The functional independence of regulation is being maintained by the
establishment of a Regulation Committee within the HCA which, alone, has
the powers and duties of the Social Housing Regulator. The recommended
changes to the Regulator’s fundamental objectives and the operation of its
powers are incorporated into the 2011 Act. [Insert link to Act]
27. The regulator will support the overall system by setting clear standards
with which registered providers must comply, enshrining principles of
transparency and accountability between landlords and tenants. Revised
Directions from the Secretary of State make important changes to the
compliance requirements for providers (for example on mutual exchange) and
the opportunities open to providers to vary their business models (for
example tenure flexibility).
28. The 2011 Act also makes changes to the regulatory arrangements for
consumer standards permitting the Regulator to act where breaches of
standards lead to actual or potential “serious detriment” to tenants. In parallel
Boards, tenants, local groups and bodies involved in complaints processes are
expected to step up and ensure as many issues between landlords and
tenants are resolved at the most local level possible. Under this localist model
scrutiny and service improvement are also to be initiated at the local level.

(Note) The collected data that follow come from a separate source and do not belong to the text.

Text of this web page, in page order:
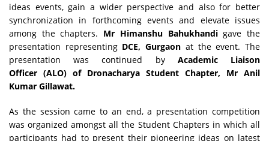
ideas events, gain a wider perspective and also for better
synchronization in forthcoming events and elevate issues
among the chapters. Mr Himanshu Bahukhandigave the
presentation representing DCE, Gurgaon at the event. The
presentation was continued by Academic Liaison
Officer (ALO) of Dronacharya Student Chapter, Mr Anil
Kumar Gillawat.
As the session came to an end, a presentation competition
was organized amongst all the Student Chapters in which all
participants had to present their pioneering ideas on latest
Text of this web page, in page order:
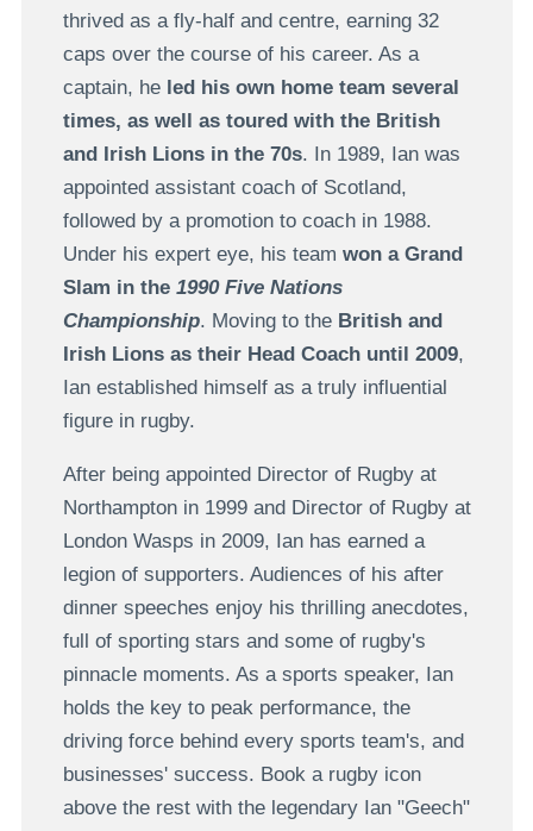
thrived as a fly-half and centre, earning 32
caps over the course of his career. As a
captain, he led his own home team several
times, as well as toured with the British
and Irish Lions in the 70s. In 1989, Ian was
appointed assistant coach of Scotland,
followed by a promotion to coach in 1988.
Under his expert eye, his team won a Grand
Slam in the 1990 Five Nations
Championship. Moving to the British and
Irish Lions as their Head Coach until 2009,
Ian established himself as a truly influential
figure in rugby.
After being appointed Director of Rugby at
Northampton in 1999 and Director of Rugby at
London Wasps in 2009, Ian has earned a
legion of supporters. Audiences of his after
dinner speeches enjoy his thrilling anecdotes,
full of sporting stars and some of rugby's
pinnacle moments. As a sports speaker, Ian
holds the key to peak performance, the
driving force behind every sports team's, and
businesses' success. Book a rugby icon
above the rest with the legendary Ian "Geech"
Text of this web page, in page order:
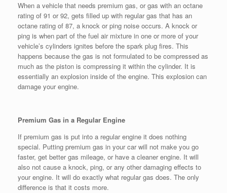
When a vehicle that needs premium gas, or gas with an octane
rating of 91 or 92, gets filled up with regular gas that has an
octane rating of 87, a knock or ping noise occurs. A knock or
ping is when part of the fuel air mixture in one or more of your
vehicle’s cylinders ignites before the spark plug fires. This
happens because the gas is not formulated to be compressed as
much as the piston is compressing it within the cylinder. It is
essentially an explosion inside of the engine. This explosion can
damage your engine.
Premium Gas in a Regular Engine
If premium gas is put into a regular engine it does nothing
special. Putting premium gas in your car will not make you go
faster, get better gas mileage, or have a cleaner engine. It will
also not cause a knock, ping, or any other damaging effects to
your engine. It will do exactly what regular gas does. The only
difference is that it costs more.
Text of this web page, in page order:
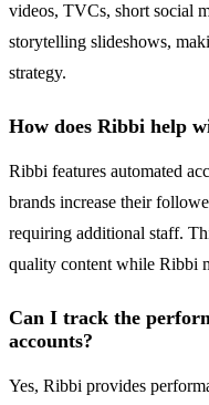
videos, TVCs, short social
storytelling slideshows,
strategy.
How does Ribbi help
Ribbi features automated
brands increase their
requiring additional staff.
quality content while Ribbi
Can I track the
accounts?
Yes, Ribbi provides

29. Taken together the changes to consumer regulation are a significant
change to the regulatory landscape.
30. The TSA played an important part in the Government's Affordable Rent
programme, in particular by assessing the impact of providers' bids on their
compliance with the regulator's viability standard.

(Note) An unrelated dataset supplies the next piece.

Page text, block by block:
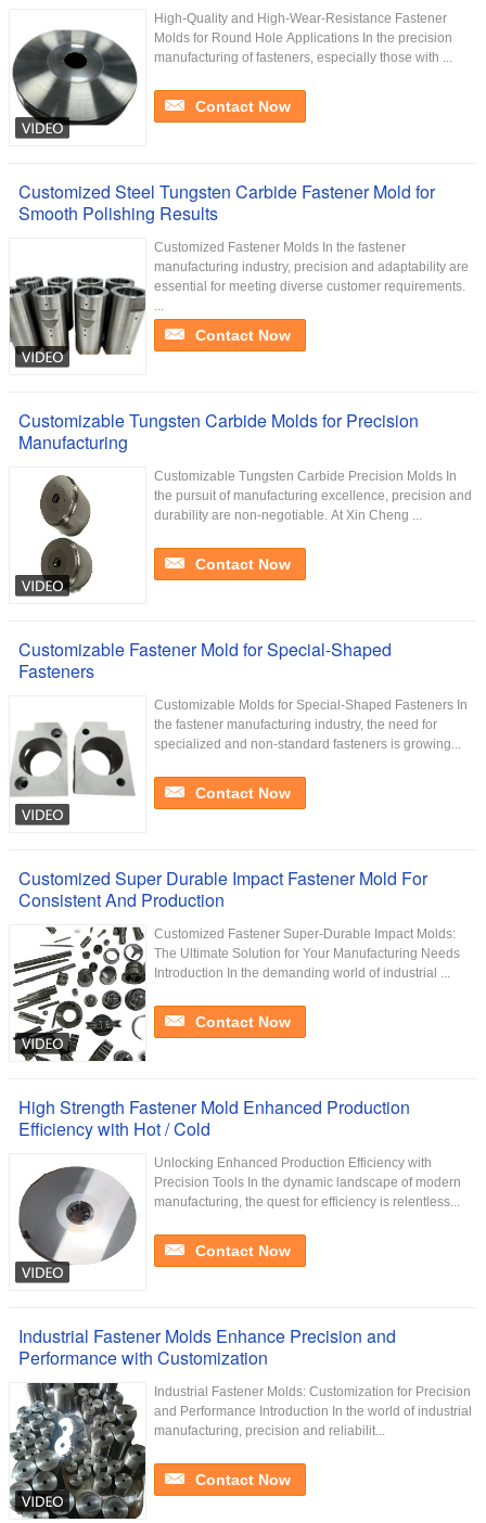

31. As well as continuing to deliver regulation based around the 2010
regulatory framework, a key focus for the TSA since October 2010 has been
on preparing to implement the important changes in the 2011 Act. The TSA
consulted on revisions to the standards necessary to reflect reforms in the
Localism Act, to refocus the Regulator’s powers and also introduce new
requirements for example around flexible tenancies and a renewed emphasis
on value for money. The resulting new Regulatory Framework [ insert link]

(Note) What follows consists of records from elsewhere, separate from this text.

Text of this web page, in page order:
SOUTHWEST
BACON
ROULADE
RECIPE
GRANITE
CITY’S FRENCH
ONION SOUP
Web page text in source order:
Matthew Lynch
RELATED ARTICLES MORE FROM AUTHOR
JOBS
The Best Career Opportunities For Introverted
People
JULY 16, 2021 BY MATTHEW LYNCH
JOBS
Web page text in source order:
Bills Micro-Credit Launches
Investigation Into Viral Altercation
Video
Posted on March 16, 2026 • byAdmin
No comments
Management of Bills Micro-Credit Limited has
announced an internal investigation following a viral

came into force on April 1st.
32. Co-regulation remains central to the regulatory framework and there is a
great deal of continuity in the framework thereby maintaining stability in the
regulatory environment. The TSA’s early commitment to strengthened local
accountability and the TSA’s enduring focus on strong governance and
supporting viability helps ensure that the social housing sector continues to
be ready to meet new challenges and to deliver locally and nationally. The
Regulation Committee of the HCA is being left a strong inheritance on
economic regulation from the TSA which it will need to take on board and
develop to meet the changing business environment affecting the sector.